### EXTRACTED RECORDS

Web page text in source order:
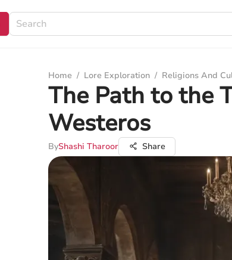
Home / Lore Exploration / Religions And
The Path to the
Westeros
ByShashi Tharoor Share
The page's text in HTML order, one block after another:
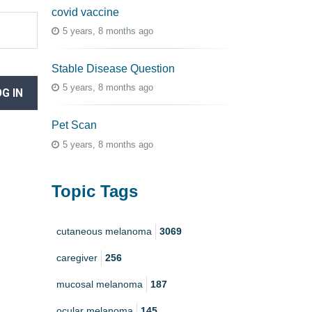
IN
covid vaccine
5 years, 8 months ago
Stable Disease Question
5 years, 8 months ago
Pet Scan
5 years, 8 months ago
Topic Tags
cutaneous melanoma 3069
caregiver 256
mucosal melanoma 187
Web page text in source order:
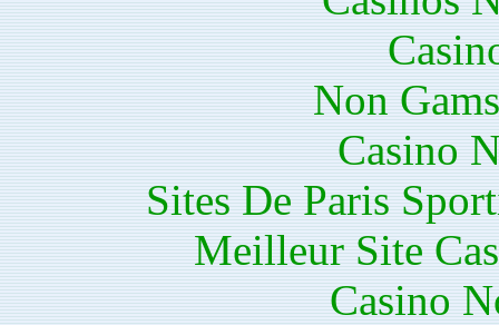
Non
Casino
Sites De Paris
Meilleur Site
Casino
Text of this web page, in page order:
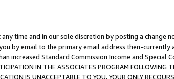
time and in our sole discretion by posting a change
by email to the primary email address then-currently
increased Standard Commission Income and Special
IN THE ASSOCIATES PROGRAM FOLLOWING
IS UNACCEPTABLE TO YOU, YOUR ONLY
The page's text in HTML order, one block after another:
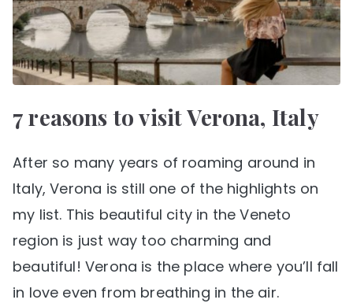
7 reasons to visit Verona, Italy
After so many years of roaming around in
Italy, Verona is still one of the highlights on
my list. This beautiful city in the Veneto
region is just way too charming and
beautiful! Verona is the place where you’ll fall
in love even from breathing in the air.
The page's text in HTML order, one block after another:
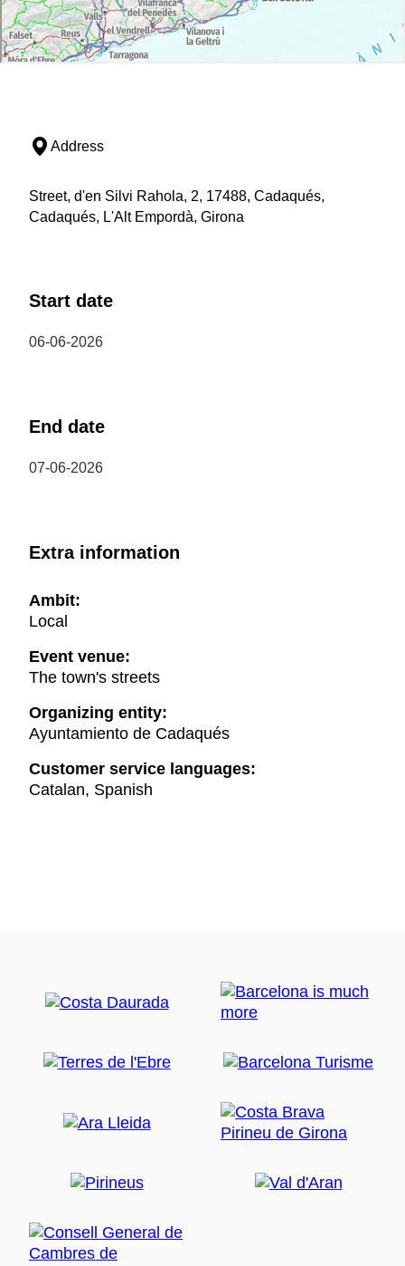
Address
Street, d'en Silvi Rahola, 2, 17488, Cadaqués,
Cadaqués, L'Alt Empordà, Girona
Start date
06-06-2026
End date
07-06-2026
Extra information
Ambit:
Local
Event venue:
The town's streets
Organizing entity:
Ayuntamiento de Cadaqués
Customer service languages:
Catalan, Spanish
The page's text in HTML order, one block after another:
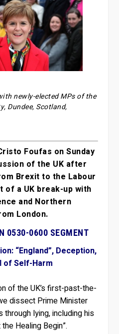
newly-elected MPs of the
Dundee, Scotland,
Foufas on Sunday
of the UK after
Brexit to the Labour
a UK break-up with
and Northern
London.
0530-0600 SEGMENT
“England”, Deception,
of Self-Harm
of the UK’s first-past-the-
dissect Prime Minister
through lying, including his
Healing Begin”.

######

REQUIREMENT> The required output is each line above restated verbatim, with all images omitted.

YOUR RESPONSE>
Web page text in source order:
Home / Lore Exploration / Religions And
The Path to the
Westeros
ByShashi Tharoor Share
The page's text in HTML order, one block after another:
IN
covid vaccine
5 years, 8 months ago
Stable Disease Question
5 years, 8 months ago
Pet Scan
5 years, 8 months ago
Topic Tags
cutaneous melanoma 3069
caregiver 256
mucosal melanoma 187
Web page text in source order:
Non
Casino
Sites De Paris
Meilleur Site
Casino
Text of this web page, in page order:
time and in our sole discretion by posting a change
by email to the primary email address then-currently
increased Standard Commission Income and Special
IN THE ASSOCIATES PROGRAM FOLLOWING
IS UNACCEPTABLE TO YOU, YOUR ONLY
The page's text in HTML order, one block after another:
7 reasons to visit Verona, Italy
After so many years of roaming around in
Italy, Verona is still one of the highlights on
my list. This beautiful city in the Veneto
region is just way too charming and
beautiful! Verona is the place where you’ll fall
in love even from breathing in the air.
The page's text in HTML order, one block after another:
Address
Street, d'en Silvi Rahola, 2, 17488, Cadaqués,
Cadaqués, L'Alt Empordà, Girona
Start date
06-06-2026
End date
07-06-2026
Extra information
Ambit:
Local
Event venue:
The town's streets
Organizing entity:
Ayuntamiento de Cadaqués
Customer service languages:
Catalan, Spanish
The page's text in HTML order, one block after another:
newly-elected MPs of the
Dundee, Scotland,
Foufas on Sunday
of the UK after
Brexit to the Labour
a UK break-up with
and Northern
London.
0530-0600 SEGMENT
“England”, Deception,
of Self-Harm
of the UK’s first-past-the-
dissect Prime Minister
through lying, including his
Healing Begin”.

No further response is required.